### WHAT TO DO
Reproduce every entry below precisely; do not include the pictures.

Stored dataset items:
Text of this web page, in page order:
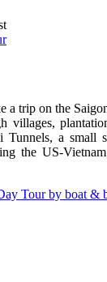
a trip on the
villages,
a small
the US-
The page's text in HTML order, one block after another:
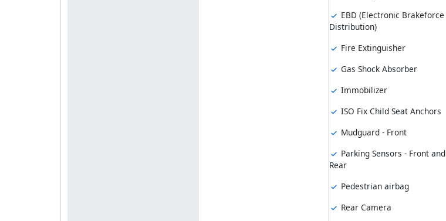
EBD (Electronic Brakeforce
Distribution)
Fire Extinguisher
Gas Shock Absorber
Immobilizer
ISO Fix Child Seat Anchors
Mudguard - Front
Parking Sensors - Front and
Rear
Pedestrian airbag
Rear Camera
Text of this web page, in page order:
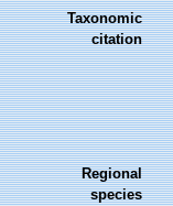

### TASK OUTPUT
Text of this web page, in page order:
a trip on the
villages,
a small
the US-
The page's text in HTML order, one block after another:
EBD (Electronic Brakeforce
Distribution)
Fire Extinguisher
Gas Shock Absorber
Immobilizer
ISO Fix Child Seat Anchors
Mudguard - Front
Parking Sensors - Front and
Rear
Pedestrian airbag
Rear Camera
Text of this web page, in page order:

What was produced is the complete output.